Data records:

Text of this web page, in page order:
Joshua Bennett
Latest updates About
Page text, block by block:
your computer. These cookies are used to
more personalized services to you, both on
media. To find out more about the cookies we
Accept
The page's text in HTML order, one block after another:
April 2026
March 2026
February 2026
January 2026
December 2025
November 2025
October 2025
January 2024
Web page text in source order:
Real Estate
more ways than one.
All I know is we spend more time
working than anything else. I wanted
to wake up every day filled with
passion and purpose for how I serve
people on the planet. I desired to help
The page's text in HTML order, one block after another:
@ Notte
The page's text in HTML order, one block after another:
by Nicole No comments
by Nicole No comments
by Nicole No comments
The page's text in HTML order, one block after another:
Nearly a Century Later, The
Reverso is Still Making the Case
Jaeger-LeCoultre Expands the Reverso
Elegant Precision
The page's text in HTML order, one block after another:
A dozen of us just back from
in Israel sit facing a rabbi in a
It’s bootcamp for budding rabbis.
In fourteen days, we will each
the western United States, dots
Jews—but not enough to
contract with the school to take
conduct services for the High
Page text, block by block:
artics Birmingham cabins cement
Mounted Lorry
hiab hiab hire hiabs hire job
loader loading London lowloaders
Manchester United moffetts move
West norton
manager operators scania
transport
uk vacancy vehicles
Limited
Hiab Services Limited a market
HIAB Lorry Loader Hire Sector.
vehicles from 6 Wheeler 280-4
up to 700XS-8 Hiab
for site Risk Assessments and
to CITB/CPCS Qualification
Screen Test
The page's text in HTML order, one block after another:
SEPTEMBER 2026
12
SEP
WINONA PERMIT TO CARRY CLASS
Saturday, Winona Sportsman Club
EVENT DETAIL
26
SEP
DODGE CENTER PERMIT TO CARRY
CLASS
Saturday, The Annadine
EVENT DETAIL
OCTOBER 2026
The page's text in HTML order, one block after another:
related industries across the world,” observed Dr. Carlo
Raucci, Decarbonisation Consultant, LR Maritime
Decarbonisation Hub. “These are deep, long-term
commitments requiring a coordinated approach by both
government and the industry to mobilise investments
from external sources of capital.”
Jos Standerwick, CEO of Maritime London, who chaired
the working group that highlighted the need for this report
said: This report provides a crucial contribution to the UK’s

-- Instructions for the task --
Each entry is to be written out exactly as it was given.

-- Answer --
Text of this web page, in page order:
Joshua Bennett
Latest updates About
Page text, block by block:
your computer. These cookies are used to
more personalized services to you, both on
media. To find out more about the cookies we
Accept
The page's text in HTML order, one block after another:
April 2026
March 2026
February 2026
January 2026
December 2025
November 2025
October 2025
January 2024
Web page text in source order:
Real Estate
more ways than one.
All I know is we spend more time
working than anything else. I wanted
to wake up every day filled with
passion and purpose for how I serve
people on the planet. I desired to help
The page's text in HTML order, one block after another:
@ Notte
The page's text in HTML order, one block after another:
by Nicole No comments
by Nicole No comments
by Nicole No comments
The page's text in HTML order, one block after another:
Nearly a Century Later, The
Reverso is Still Making the Case
Jaeger-LeCoultre Expands the Reverso
Elegant Precision
The page's text in HTML order, one block after another:
A dozen of us just back from
in Israel sit facing a rabbi in a
It’s bootcamp for budding rabbis.
In fourteen days, we will each
the western United States, dots
Jews—but not enough to
contract with the school to take
conduct services for the High
Page text, block by block:
artics Birmingham cabins cement
Mounted Lorry
hiab hiab hire hiabs hire job
loader loading London lowloaders
Manchester United moffetts move
West norton
manager operators scania
transport
uk vacancy vehicles
Limited
Hiab Services Limited a market
HIAB Lorry Loader Hire Sector.
vehicles from 6 Wheeler 280-4
up to 700XS-8 Hiab
for site Risk Assessments and
to CITB/CPCS Qualification
Screen Test
The page's text in HTML order, one block after another:
SEPTEMBER 2026
12
SEP
WINONA PERMIT TO CARRY CLASS
Saturday, Winona Sportsman Club
EVENT DETAIL
26
SEP
DODGE CENTER PERMIT TO CARRY
CLASS
Saturday, The Annadine
EVENT DETAIL
OCTOBER 2026
The page's text in HTML order, one block after another:
related industries across the world,” observed Dr. Carlo
Raucci, Decarbonisation Consultant, LR Maritime
Decarbonisation Hub. “These are deep, long-term
commitments requiring a coordinated approach by both
government and the industry to mobilise investments
from external sources of capital.”
Jos Standerwick, CEO of Maritime London, who chaired
the working group that highlighted the need for this report
said: This report provides a crucial contribution to the UK’s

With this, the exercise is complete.